• **Material to process**:

┏━━

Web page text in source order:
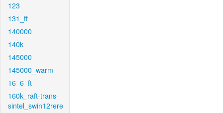
123
131_ft
140000
140k
145000
145000_warm
16_6_ft
160k_raft-trans-
sintel_swin12rere
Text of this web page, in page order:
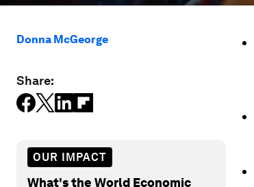
Donna McGeorge
Share:
OUR IMPACT
What's the World Economic
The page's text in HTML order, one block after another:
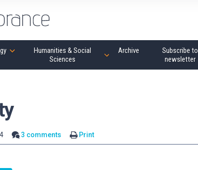
Humanities & Social
Sciences
Archive
Subscribe to
newsletter
3 comments Print
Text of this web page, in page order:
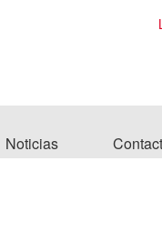
Noticias

┗━━

• **What you have to do**: The answer must be the full listing, exact in every line, with the pictures removed.

• **Answer below**:
Web page text in source order:
123
131_ft
140000
140k
145000
145000_warm
16_6_ft
160k_raft-trans-
sintel_swin12rere
Text of this web page, in page order:
Donna McGeorge
Share:
OUR IMPACT
What's the World Economic
The page's text in HTML order, one block after another:
Humanities & Social
Sciences
Archive
Subscribe to
newsletter
3 comments Print
Text of this web page, in page order:
Noticias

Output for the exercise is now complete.